FAA approves first US public-use vertiport in Blackstone, Virginia

The FAA has issued the first conditional approval for a Vertiport at Allen C. Perkinson Blackstone Army Airfield (KBKT), in Blackstone, Virginia, creating a path for the airport to establish the first licensed public-use Vertiport in the US.

NAVOS Air, a Virginia-based air navigation services company, was the proponent of the Vertiport, as part of a project funded by the Virginia Innovation Partnership Corporation (VIPC) through the Virginia Commonwealth Center of Innovation for Autonomous Systems (C2IAS) grant program.

Blackstone Army Airfield (KBKT) is a dual-use airport for military and civilian flight operations. After it is licensed by the Virginia Department of Aviation, the Vertiport will be established and used as part of research on an end-to-end concept of operations NAVOS Air developed based on modifying and designing terminal instrument procedures and enroute infrastructure specifically for Uncrewed Aircraft System (UAS) and AAM uses, with Vertiports serving as anchors to that system.

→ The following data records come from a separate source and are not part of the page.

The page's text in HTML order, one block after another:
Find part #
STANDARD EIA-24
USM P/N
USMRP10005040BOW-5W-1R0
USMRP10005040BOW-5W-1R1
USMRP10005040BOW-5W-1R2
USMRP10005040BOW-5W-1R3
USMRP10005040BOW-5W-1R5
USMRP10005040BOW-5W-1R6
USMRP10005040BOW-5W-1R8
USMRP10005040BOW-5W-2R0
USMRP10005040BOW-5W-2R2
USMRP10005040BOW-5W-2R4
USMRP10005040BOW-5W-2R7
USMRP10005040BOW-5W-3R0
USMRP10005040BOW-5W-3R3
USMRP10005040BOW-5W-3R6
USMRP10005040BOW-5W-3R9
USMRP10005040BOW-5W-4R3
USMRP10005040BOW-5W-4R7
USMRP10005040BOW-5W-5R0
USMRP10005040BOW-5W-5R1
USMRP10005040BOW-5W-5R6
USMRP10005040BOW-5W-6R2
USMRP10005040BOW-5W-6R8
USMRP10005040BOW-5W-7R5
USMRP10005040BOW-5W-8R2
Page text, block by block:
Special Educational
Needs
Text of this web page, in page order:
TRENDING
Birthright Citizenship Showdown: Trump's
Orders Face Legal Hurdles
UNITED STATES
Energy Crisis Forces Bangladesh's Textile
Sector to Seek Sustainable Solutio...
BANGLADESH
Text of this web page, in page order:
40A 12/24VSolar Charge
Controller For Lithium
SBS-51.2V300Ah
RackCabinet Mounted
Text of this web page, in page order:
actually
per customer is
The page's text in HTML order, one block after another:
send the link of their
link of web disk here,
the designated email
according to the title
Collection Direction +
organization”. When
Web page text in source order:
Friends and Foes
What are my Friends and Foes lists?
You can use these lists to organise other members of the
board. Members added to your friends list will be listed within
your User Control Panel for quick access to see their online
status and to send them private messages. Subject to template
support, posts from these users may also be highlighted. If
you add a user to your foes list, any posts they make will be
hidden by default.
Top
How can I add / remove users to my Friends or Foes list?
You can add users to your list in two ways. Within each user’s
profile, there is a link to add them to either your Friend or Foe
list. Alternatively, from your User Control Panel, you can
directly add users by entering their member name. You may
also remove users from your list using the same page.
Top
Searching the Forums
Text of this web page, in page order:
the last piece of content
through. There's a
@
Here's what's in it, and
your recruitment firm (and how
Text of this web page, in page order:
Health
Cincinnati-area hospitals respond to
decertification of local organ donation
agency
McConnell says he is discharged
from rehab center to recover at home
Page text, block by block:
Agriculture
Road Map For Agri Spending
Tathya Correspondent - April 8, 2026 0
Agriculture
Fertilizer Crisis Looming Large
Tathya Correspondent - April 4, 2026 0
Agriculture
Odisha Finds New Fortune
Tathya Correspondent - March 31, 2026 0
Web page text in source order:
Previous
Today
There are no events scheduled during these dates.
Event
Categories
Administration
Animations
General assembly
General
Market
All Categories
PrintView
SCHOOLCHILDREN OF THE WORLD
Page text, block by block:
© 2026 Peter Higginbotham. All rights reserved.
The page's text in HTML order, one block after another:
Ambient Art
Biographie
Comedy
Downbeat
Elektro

NAVOS Air technical director Matt Burton said: “Leveraging existing approved infrastructure methods modified for new use cases and research applications will enable AAM operations sooner while providing opportunities to inform the development of future air traffic management systems and facilities. Designating Vertiports is part of the beginning of real progress towards enabling AAM.”

NAVOS Air was the proponent of the Vertiport as part of a research project using an Uncrewed Aircraft System (UAS) to represent larger AAM vehicles for instrument flight operations research.

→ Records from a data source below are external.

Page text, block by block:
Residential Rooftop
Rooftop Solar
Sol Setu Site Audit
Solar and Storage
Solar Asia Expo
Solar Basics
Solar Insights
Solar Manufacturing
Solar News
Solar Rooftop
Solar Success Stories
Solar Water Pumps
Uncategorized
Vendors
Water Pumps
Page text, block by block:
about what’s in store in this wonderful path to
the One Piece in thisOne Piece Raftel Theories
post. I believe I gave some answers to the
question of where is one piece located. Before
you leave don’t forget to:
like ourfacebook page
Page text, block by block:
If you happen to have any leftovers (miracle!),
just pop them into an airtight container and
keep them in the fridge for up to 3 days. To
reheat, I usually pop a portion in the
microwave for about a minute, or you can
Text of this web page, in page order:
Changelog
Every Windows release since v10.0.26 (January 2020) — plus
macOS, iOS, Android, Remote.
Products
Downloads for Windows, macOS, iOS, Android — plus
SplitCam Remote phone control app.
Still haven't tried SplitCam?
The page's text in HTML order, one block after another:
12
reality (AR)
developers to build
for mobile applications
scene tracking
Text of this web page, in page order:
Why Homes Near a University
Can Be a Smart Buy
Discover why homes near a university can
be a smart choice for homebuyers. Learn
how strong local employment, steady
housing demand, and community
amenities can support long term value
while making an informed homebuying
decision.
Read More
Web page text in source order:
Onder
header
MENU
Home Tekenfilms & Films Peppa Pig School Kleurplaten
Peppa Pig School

These special instrument procedures have the potential to deliver UAS/AAM to airport locations, off-airport locations, and newly established Vertiports. Additionally, they will facilitate the integration of emerging airspace users with legacy users, while maximising the efficiency and safety of airspace in this new era of aviation.

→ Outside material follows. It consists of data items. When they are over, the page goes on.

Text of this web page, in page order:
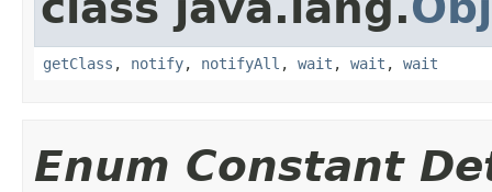
getClass , notify, notifyAll , wait , wait , wait
Enum Constant
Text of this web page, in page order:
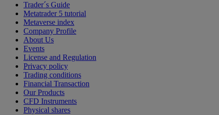
Trader´s Guide
Metatrader 5 tutorial
Metaverse index
Company Profile
About Us
Events
License and Regulation
Privacy policy
Trading conditions
Financial Transaction
Our Products
CFD Instruments
Physical shares
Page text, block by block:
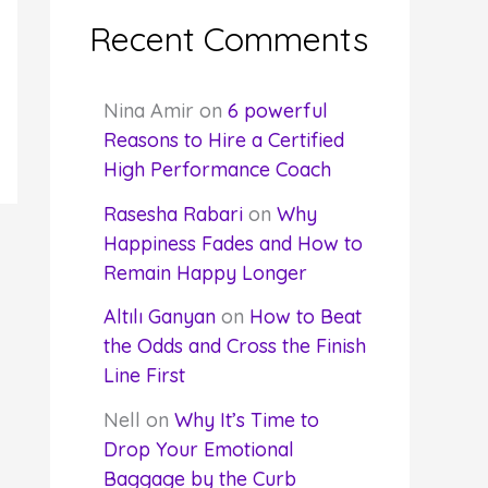
Recent Comments
Nina Amir on 6 powerful
Reasons to Hire a Certified
High Performance Coach
Rasesha Rabarion Why
Happiness Fades and How to
Remain Happy Longer
Altılı Ganyanon How to Beat
the Odds and Cross the Finish
Line First
Nell on Why It’s Time to
Drop Your Emotional
Baggage by the Curb
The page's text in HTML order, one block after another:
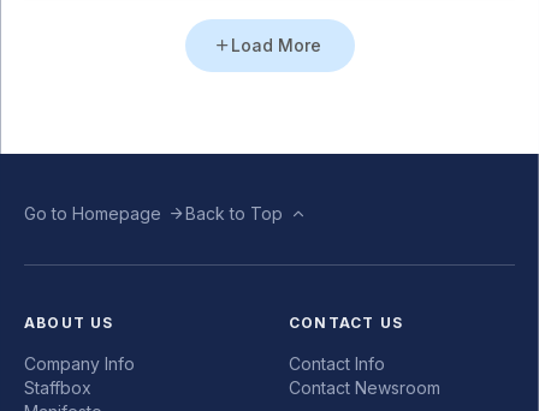
Load More
Go to Homepage Back to Top
ABOUT US
Company Info
Staffbox
CONTACT US
Contact Info
Contact Newsroom
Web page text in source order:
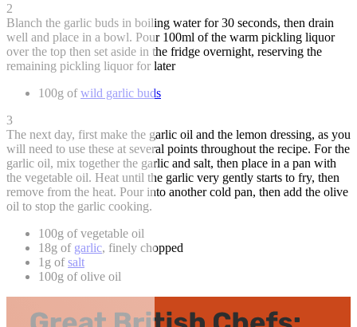
2
Blanch the garlic buds in boiling water for 30 seconds, then drain
well and place in a bowl. Pour 100ml of the warm pickling liquor
over the top then set aside in the fridge overnight, reserving the
remaining pickling liquor for later
100g ofwild garlic buds
3
The next day, first make the garlic oil and the lemon dressing, as you
will need to use these at several points throughout the recipe. For the
garlic oil, mix together the garlic and salt, then place in a pan with
the vegetable oil. Heat until the garlic very gently starts to fry, then
remove from the heat. Pour into another cold pan, then add the olive
oil to stop the garlic cooking.
100g of vegetable oil
18g of garlic, finely chopped
1g ofsalt
100g of olive oil
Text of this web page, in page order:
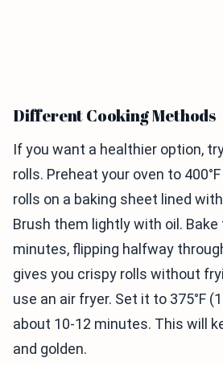
Different Cooking Methods
If you want a healthier option,
rolls. Preheat your oven to
rolls on a baking sheet lined
Brush them lightly with oil. Bake
minutes, flipping halfway
gives you crispy rolls without
use an air fryer. Set it to 375°F
about 10-12 minutes. This will
and golden.
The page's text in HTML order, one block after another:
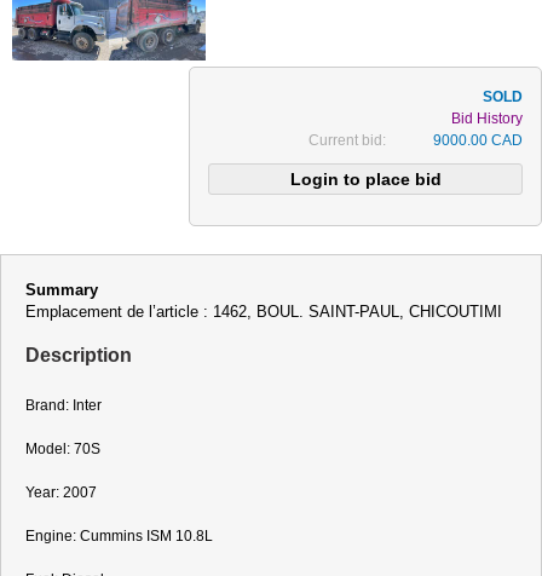
Bid History
Current bid:
9000.00 CAD
Summary
Emplacement de l’article : 1462, BOUL. SAINT-PAUL, CHICOUTIMI
Description
Brand: Inter
Model: 70S
Year: 2007
Engine: Cummins ISM 10.8L
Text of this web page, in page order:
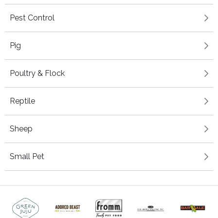
Pest Control
Pig
Poultry & Flock
Reptile
Sheep
Small Pet
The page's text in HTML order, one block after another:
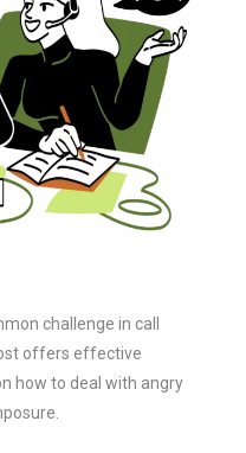
challenge in call
offers effective
how to deal with angry
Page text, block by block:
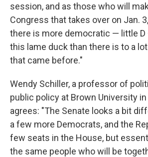
session, and as those who will
Congress that takes over on Jan.
there is more democratic — little
this lame duck than there is to a
that came before."
Wendy Schiller, a professor of
public policy at Brown University in
agrees: "The Senate looks a bit
a few more Democrats, and the
few seats in the House, but
the same people who will be
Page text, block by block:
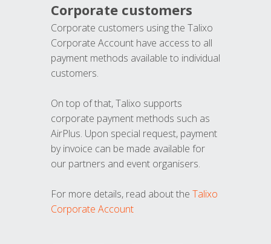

During its research, NAVOS Air also analysed designating a heliport to be served by instrument procedures that were optimised for UAS operations. This allowed NAVOS Air to quickly work with the FAA when the guidance for Vertiport design was released in late 2022 to gain approval for the first Vertiport and take the next step to enabling AAM.

Virginia Department of Aviation director Greg Campbell added: “We congratulate VIPC, Navos and the airport sponsor on their efforts to create the first public-use vertiport in the commonwealth. This development aligns with Virginia’s established role as a leader in the development of unmanned systems and emerging technologies.”

The project was conducted with the Virginia Tech Mid-Atlantic Aviation Partnership (MAAP), which provided airworthiness review and flight authorization. UAV Pro enabled operations and safety management at Blackstone Army Airfield. Textron Systems operated the Textron Aerosonde UAS for the project’s flight tests.

VIPC established C2IAS in collaboration with Virginia Tech University and Old Dominion University for advancing unmanned systems technology. Its mission encompasses commercialising existing research, facilitating the creation of new companies, promoting applied research in unmanned systems, and driving substantial capital investment and job creation within the state of Virginia.

Tracy Tynan, director of the Unmanned Systems Center at VIPC concluded: “Providing funding for the NAVOS Air Vertiport project is a prime example of the impact C2IAS has made to drive innovation in Virginia.

“The Virginia Unmanned Systems Center at VIPC is a valuable resource for nurturing startup ventures and supporting cutting-edge research that continue building on the state’s national leadership in unmanned systems.”

Earlier this year, VIPC conducted an economic impact study with NEXA Advisors of McLean that projects the AAM industry in Virginia has the potential to generate $16 billion in new business activity and create more than 17,000 full-time jobs in the aerospace and supporting industries during the next 23 years.

By 2045, it is anticipated that over 7.7 million passengers annually, which is equivalent to more than 21,000 passengers per day, will travel in AAM aircraft within Virginia.